Learnable Linguistic Watermarks for Tracing Model Extraction Attacks on Large Language Models

Minhao Bai,Kaiyi Pang,Yongfeng Huang
2024-04-28
Abstract:In the rapidly evolving domain of artificial intelligence, safeguarding the intellectual property of Large Language Models (LLMs) is increasingly crucial. Current watermarking techniques against model extraction attacks, which rely on signal insertion in model logits or post-processing of generated text, remain largely heuristic. We propose a novel method for embedding learnable linguistic watermarks in LLMs, aimed at tracing and preventing model extraction attacks. Our approach subtly modifies the LLM's output distribution by introducing controlled noise into token frequency distributions, embedding an statistically identifiable controllable watermark.We leverage statistical hypothesis testing and information theory, particularly focusing on Kullback-Leibler Divergence, to differentiate between original and modified distributions effectively. Our watermarking method strikes a delicate well balance between robustness and output quality, maintaining low false positive/negative rates and preserving the LLM's original performance.
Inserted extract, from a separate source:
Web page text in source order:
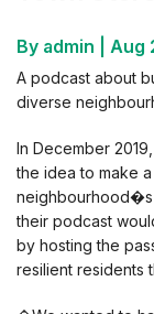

Cryptography and Security,Artificial Intelligence,Computation and Language
What problem does this paper attempt to address?
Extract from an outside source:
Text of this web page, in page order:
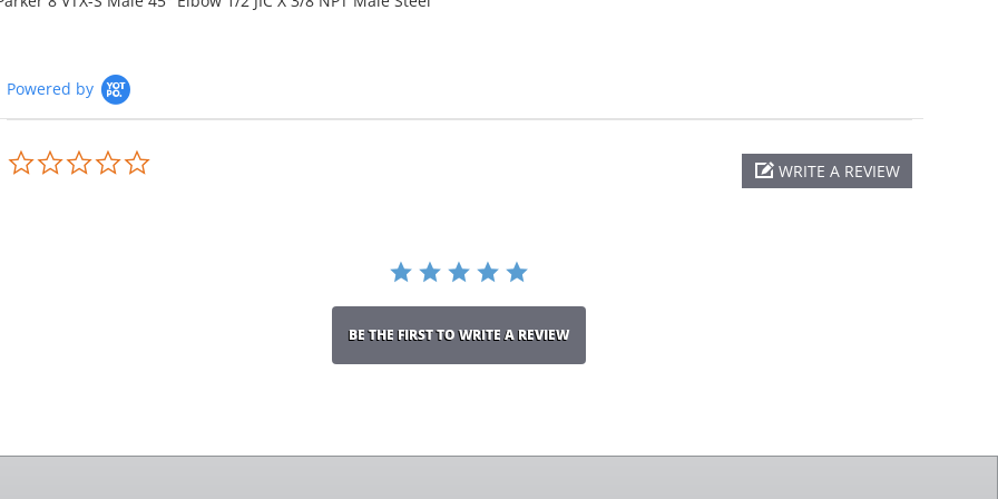
Powered by
WRITE A REVIEW
BE THE FIRST TO WRITE A REVIEW

The paper attempts to address the problem of embedding learnable linguistic watermarks in large language models (LLMs) to track and prevent model extraction attacks. Specifically, current watermarking techniques for adversarial model extraction attacks mainly rely on inserting signals into the model's output logits or post-processing generated text, and these methods are still relatively empirical. Therefore, the paper proposes a novel approach that subtly alters the model's output distribution by introducing controlled noise into the token frequency distribution in LLMs, thereby embedding statistically identifiable controllable watermarks. The paper leverages statistical hypothesis testing and information theory, particularly Kullback-Leibler divergence, to effectively distinguish between the original and modified distributions. This watermarking method strikes a good balance between robustness and output quality, maintaining low false positive and false negative rates while preserving the original performance of LLMs. Additionally, the paper discusses different types of watermarks (black-box, gray-box, and white-box) and focuses on watermarking methods in the gray-box scenario, aiming to achieve stable watermark detection without degrading the quality of the generated text.